Rice also met Prime Mminister Salam Fayyad and President Mahmud Abbas separately at the Palestinian leadership compound in Ramallah, the political capital of the occupied West Bank.
Despite intensive talks for weeks, Israel and the Palestinians remain divided over the joint statement outlining a solution to their decades-old conflict ahead of a meeting in Annapolis, Maryland expected later this year.
The Palestinians want it to tackle the most intractable problems such as borders, refugees and the status of Jerusalem, and a timetabled implementation, while Israel favours a looser statement based on the so-called roadmap.
That internationally drafted peace plan has made next to no progress since it was adopted in June 2003, and has already missed its first deadline for creating a Palestinian state living in peace alongside a secure Israel.
“The negotiations are difficult and challenging, but we have the desire and we have hope,” Abbas said on Sunday.
Palestinian officials, speaking on condition of anonymity, said Rice was expected to return to the region for a ninth visit in mid-November as part of continued preparations for the peace meeting in the US.
In a speech in Jerusalem on Sunday, Rice vowed that the United States was fully committed to Israel’s security but called on all sides to make the difficult decisions necessary for lasting peace.
“All Israelis should be confident that America is fully behind you, that we are fully committed to your security and that you can thus be bold in your pursuit of peace,” she said.
Prime Minister Ehud Olmert said there was a chance both sides could make peace before US President George Bush leaves office in January 2009.
“There is no intention to drag out the negotiations without end. There is no reason to again hit the foot-dragging that characterised our talks in the past,” he told the same Saban Forum think-tank.
Israel’s chief negotiator, Foreign Minister Tzipi Livni, however, impressed on Rice that Israel’s security must come before any Palestinian state.
Rice began her visit late on Saturday, lowering expectations herself by saying she did not expect to reach an agreement this time on the joint document.

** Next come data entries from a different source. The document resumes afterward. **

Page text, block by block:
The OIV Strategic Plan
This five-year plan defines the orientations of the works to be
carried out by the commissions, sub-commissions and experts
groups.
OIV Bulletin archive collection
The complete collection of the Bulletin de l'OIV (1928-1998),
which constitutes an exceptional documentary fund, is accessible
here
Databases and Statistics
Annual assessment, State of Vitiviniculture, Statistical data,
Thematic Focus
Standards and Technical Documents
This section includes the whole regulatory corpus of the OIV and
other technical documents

No firm date has yet been announced for the conference, and Arab powers likely to be invited to the conference have been sceptical about its chances of success without any serious effort to address the concerns of all involved.
Both sides say they will enter into intensive bilateral talks on a permanent agreement to the Middle East conflict, seven years after such US-sponsored talks last broke down at Camp David in 2000.

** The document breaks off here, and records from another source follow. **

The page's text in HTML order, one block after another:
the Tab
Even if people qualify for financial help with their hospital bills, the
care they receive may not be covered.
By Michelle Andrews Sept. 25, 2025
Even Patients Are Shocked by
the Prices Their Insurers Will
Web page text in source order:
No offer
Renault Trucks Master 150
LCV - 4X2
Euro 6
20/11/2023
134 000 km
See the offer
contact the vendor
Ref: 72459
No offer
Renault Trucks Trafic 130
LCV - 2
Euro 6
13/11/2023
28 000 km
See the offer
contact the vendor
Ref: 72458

But hardliners on both sides oppose a resumption of peace talks.
The radical Islamist movement Hamas, which seized control of the territory from Abbas in June after a week of gunbattles, has condemned the US conference.

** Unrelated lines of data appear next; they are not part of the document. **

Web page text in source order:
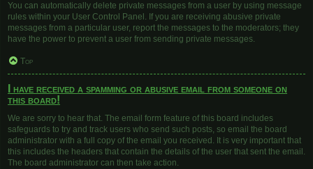
You can automatically delete private messages from a user by using message
rules within your User Control Panel. If you are receiving abusive private
messages from a particular user, report the messages to the moderators; they
have the power to prevent a user from sending private messages.
Top
I have received a spamming or abusive email from someone on
this board!
We are sorry to hear that. The email form feature of this board includes
safeguards to try and track users who send such posts, so email the board
administrator with a full copy of the email you received. It is very important that
this includes the headers that contain the details of the user that sent the email.
The board administrator can then take action.
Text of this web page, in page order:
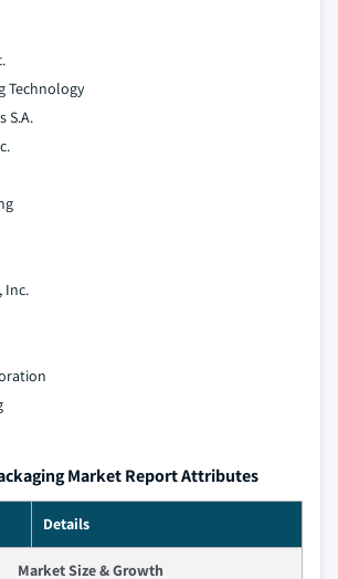
Technology
S.A.
Inc.
Market Report Attributes
Details
Market Size & Growth
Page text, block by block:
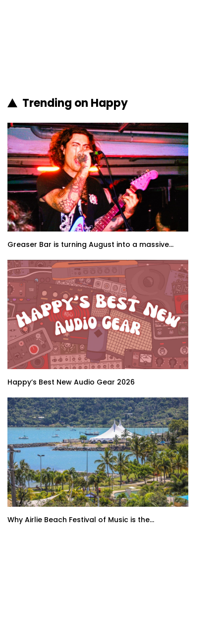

Twelve years after prime minister Yitzhak Rabin was killed by a Jewish extremist for his own policy of reconciliation with the Palestinians, Israeli hardline right-wingers are also mobilising against the talks.
Around 2,000 extreme-right Israelis, many of whom live in Jewish settlements built on Palestinian land that are considered illegal under international law, protested outside the hotel where Olmert and Rice spoke in Jerusalem.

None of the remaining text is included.